Yes, crowdsourcing science experiments! Now we call it Citizen Science. She had just read a book by a Baron von Reichenbach on magnetism in which he had suggested a whole host of experiments, such as moving magnets up and down a person's body, showing people magnets in the dark, and holding heavy and light magnets and asking them if they felt any sensations. She could see that he had some great ideas, but she was not convinced by his examples alone.
Ada was not the only Victorian to ask the general public for help collecting data. Charles Darwin, the Origin of Species man, wrote to gardeners, diplomats, army officers and scientists across the world asking for information about the plants they grew and the animals (including people) they saw. This all helped him build up the concrete evidence that natural selection was the way evolution works. People even sent him gifts of live animals in the post. A Danish gentleman sent him a parcel of live barnacles. When they did not arrive on time, Darwin, desperate to dissect the species, panicked and got ready to offer a reward in the Times newspaper. Luckily they arrived intact, fresh and not too smelly!

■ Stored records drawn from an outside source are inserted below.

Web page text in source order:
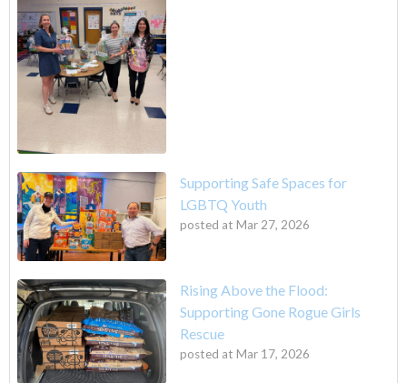
Supporting Safe Spaces for
LGBTQ Youth
posted at Mar 27, 2026
Rising Above the Flood:
Supporting Gone Rogue Girls
Rescue
posted at Mar 17, 2026
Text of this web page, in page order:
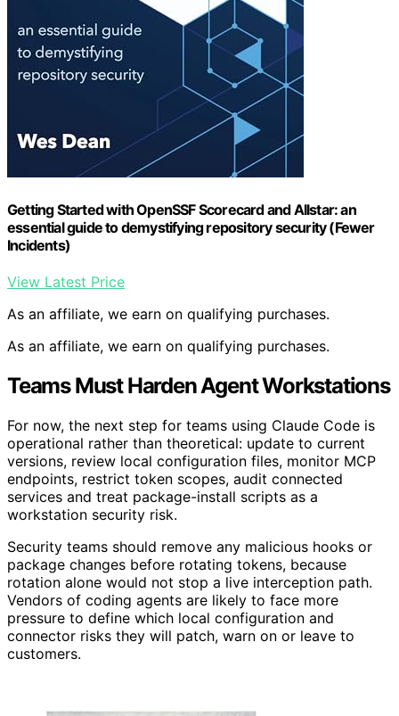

Today we might take part in the RSPB's Big Garden Bird Watch, contribute to a blog, 'favourite' a tweet, 'like' an Instagram post or vote for our favorite performer in a talent show. We participate, and 'amuse our idle hours' sometimes in the pursuit of science, sometimes not. Public research is a big new topic, with governments and companies looking to use people power. Innovations such as shared mapping systems ask users to upload details about a place, add photographs, rectify mistakes. Wikipedia is sourced by volunteers, with other volunteers checking accuracy. Galaxy Zoo volunteers even found a whole new planet that orbits four stars!
What would Ada be asking us to research? Test your own DNA and send in the results? Measure air quality and keep a record on a central database? Build your own 'find a barnacle' app. But rather than writing a journal or sending a parcel of barnacles, log it on line, click this link here, design your own survey. Ada's computers are in on the act again.
Why not find a Citizen Science project on something you are interested in. Sometimes called public science or science outreach projects they might be run by local universities, museums, your council, charities or through crowdsourced internet projects such as www.zooniverse.org. Share what you do with others and spread Ada's word to be a modern day volunteer.